Addicts are very very good at telling you what you want to hear so that you give them what they want. They do this mirroring thing that makes you think you are the perfect soul mates almost instantly. It's all fake, whether intentional or not. They are holding up a mirror not a window to their soul.

Nearlyalmost50 Thu 11-Jul-19 01:07:43

Basically he doesn't work, doesn't own a property/might find it hard to get rent, had alcohol problems, doesn't drive and has ongoing mental health problems, all of which may affect his ability to get a decent job (all of which could also be fixed but any one of which might scupper your future).

You have a decent job, more than decent, one you love- and he wants you to give it up! Sorry but I think he's trying to drag you down to his level.

The only way this could work is if you kept the relationship going another couple of years to see what really happens with his drinking/ability to get work/live independently (don't let him move in, otherwise you are just another hostel really, let him earn his money and rent for a year). That way you could assess what is talk and what is action, he seems all talk to me.

Otherwise you will have a child, and him who will be like another child. It doesn't sound a goer I'm afraid.

TowelNumber42 Thu 11-Jul-19 01:09:03

At an absolute minimum he must get his own place, own job and live independently sober for a good year before you should even discuss whether he could be a suitable parent.

Nearlyalmost50 Thu 11-Jul-19 01:11:54

Also, this IVF deadline is an artificial one as presumably that's only for one round anyway- why doesn't he think you or him could make enough money to fund your own IVF?

MrsBooth Thu 11-Jul-19 01:13:19

@TowelNumber42 yes lots to think about. It's hard to explain. Always is, isn't it?! When you ask like that he is quite passive, and happy to sit and wait for things to happen and blame everything (body) else

@Likeazombi - sorry hun to clarify - younger = 22 and in uni (it's a breeding ground apparently) 32 when he discovered it had rendered him sterile so they went in and got some stuff to keep cool for him then. He's 36 now.

MrsBooth Thu 11-Jul-19 01:17:50

@Nearlyalmost50 - thank you for the insightful comment, I think what you and @TowelNumber42 are saying about wait a while is what I am wanting to do and what I am trying to get across to him. I want to see how he gets on after he is discharged from the charity's care. I did challenge him on the driving, he abruptly stopped the conversation which told me all I needed really, that he was projecting his insecurities onto me

TowelNumber42 Thu 11-Jul-19 01:21:41

Right then, step one stop doing anything for him, that includes planning his recovery for him.

Call him and tell him you need him to prove he takes responsibility for himself and managing his illnesses before you can decide if you want him as the father of your children.

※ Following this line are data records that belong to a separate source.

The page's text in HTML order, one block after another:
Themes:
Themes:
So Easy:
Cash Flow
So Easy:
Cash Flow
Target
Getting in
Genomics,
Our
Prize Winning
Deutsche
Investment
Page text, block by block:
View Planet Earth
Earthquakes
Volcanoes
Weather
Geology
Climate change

Thus you want to live separately and just date for the next year.

I predict a tantrum, tears, suicide threats, drinking threats, wild promises, loads of accusations against you plus a lot of "me, me, me" if you say any of that.

Fail fast they say in my line of work. Run a test as soon as you can to find out if this is doomed. Fail fast so you release resources to try something else instead. Cutting your losses asap.

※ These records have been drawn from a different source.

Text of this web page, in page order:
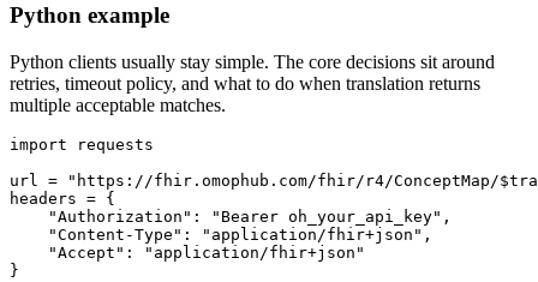
Python example
Python clients usually stay simple. The core decisions sit around
retries, timeout policy, and what to do when translation returns
multiple acceptable matches.
import
url =
"https://fhir.omophub.com/fhir/r4/ConceptMap/
headers = {
"Authorization" : "Bearer oh_your_api_key" ,
"Content-Type" : "application/fhir+json" ,
"Accept" :
"application/fhir+json"
}

Likeazombi Thu 11-Jul-19 01:23:03

I'm just wondering if he's sterile what is there to keep cool?
Sorry if I'm being thick there's just something not ringing true about this to me, not that I don't believe you but his story.
My brother is infertile, I don't know why, I'm guessing he knows more than he wanted to tell me, I do know there is nothing there to freeze and if he ever wants kids with a partner it will be sperm doner or adopt.
Are you using contraception?

Oldstyle Thu 11-Jul-19 01:24:40

I just need to plan and make sure everything's in place and we are going to be financially secure
You are being entirely sensible/reasonable OP. Stick to your guns on this one and don't let time or your partner put unnecessary pressure on you. See how things are in another year. Is he still sober / does he have a job / do you still love each other / do you actually want to have child. There really isn't any reason to rush, especially after only 6 months. Just enjoy each other. Children are wonderful on their own right but they can put a lot of pressure on relationships. You are right to want to be sure about taking this step. Going to repeat that one: YOU ARE RIGHT.

TowelNumber42 Thu 11-Jul-19 01:28:34

Please don't let him move in. Tell him immediately he has to organise his own place and job and that this is a test. The charity must have people to support him with this.

Did he do the work of deciding how to get sober himself? Or was becomig dry something done to him by you?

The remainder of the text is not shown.